WORK TASK: The answer is a stretch of the material below, returned exactly: the line containing "reconfiguration, keeping pace", the line containing "Our team of", and all lines between.

[SOURCE DATA Boundary: Start]

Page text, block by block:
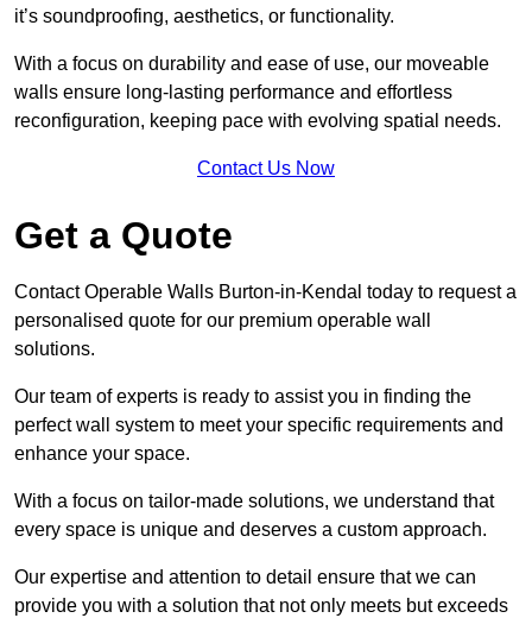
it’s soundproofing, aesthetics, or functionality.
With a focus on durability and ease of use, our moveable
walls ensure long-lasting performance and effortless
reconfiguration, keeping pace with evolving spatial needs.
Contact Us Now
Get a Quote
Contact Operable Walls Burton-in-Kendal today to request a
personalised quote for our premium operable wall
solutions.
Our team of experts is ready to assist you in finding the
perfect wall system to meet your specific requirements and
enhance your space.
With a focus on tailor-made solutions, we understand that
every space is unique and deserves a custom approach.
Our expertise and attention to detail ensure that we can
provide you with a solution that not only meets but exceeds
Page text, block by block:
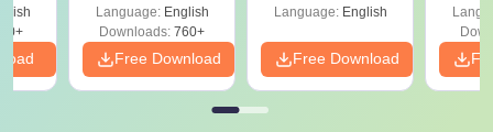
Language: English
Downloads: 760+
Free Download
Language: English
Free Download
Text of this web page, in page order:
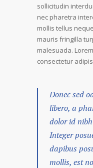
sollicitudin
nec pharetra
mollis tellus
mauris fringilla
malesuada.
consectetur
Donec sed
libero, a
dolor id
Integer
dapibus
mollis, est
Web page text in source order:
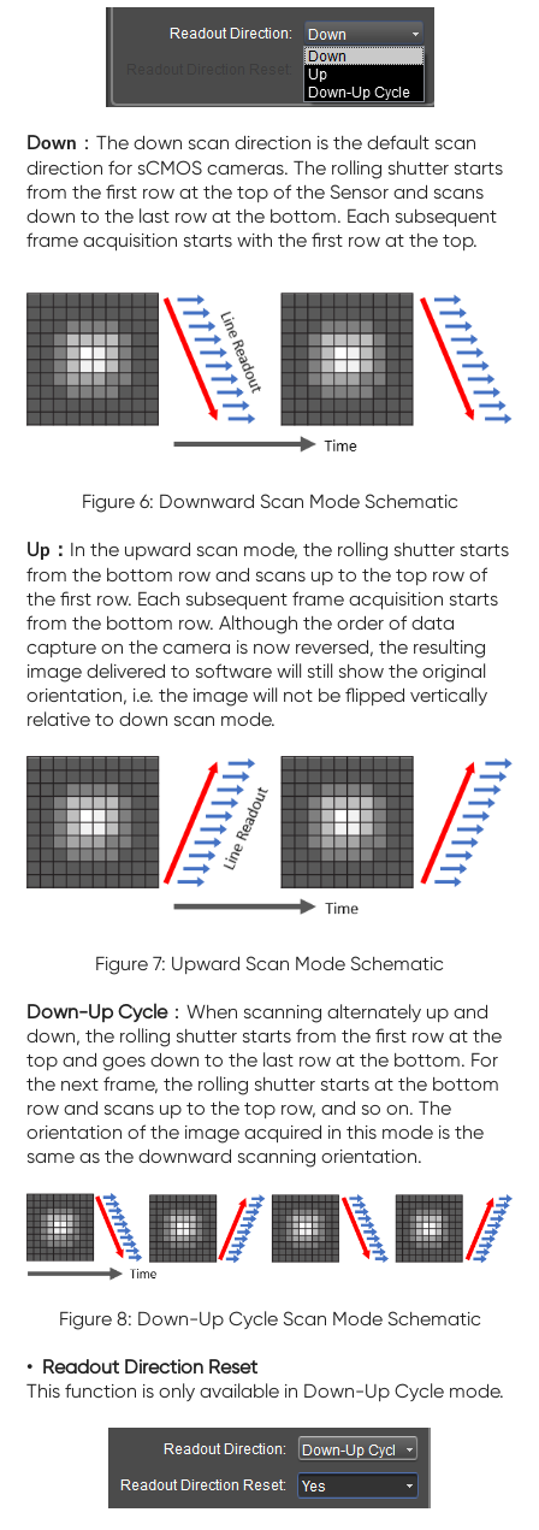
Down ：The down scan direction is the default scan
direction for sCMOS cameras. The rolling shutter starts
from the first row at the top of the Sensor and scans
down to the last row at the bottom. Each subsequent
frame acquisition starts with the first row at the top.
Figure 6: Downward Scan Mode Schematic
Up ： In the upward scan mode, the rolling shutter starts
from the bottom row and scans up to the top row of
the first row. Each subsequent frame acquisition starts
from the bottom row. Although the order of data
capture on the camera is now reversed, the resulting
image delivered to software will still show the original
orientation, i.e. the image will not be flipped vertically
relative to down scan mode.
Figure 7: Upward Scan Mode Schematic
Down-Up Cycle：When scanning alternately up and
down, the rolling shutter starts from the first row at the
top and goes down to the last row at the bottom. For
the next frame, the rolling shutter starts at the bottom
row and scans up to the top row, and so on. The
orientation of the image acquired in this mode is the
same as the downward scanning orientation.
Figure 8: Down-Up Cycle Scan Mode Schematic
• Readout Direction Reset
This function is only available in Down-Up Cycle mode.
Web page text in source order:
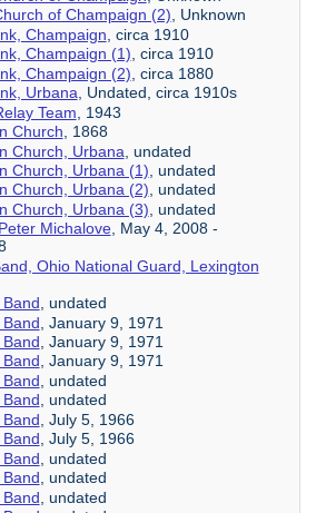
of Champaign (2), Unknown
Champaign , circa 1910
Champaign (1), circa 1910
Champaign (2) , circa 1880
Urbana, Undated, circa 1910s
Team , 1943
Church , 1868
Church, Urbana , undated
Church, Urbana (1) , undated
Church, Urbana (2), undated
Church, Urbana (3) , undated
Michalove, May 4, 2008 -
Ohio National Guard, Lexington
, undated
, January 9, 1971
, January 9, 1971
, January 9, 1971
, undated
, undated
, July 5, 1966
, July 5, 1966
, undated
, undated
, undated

[SOURCE DATA Boundary: End]

EXERCISE RESULT:
reconfiguration, keeping pace with evolving spatial needs.
Contact Us Now
Get a Quote
Contact Operable Walls Burton-in-Kendal today to request a
personalised quote for our premium operable wall
solutions.
Our team of experts is ready to assist you in finding the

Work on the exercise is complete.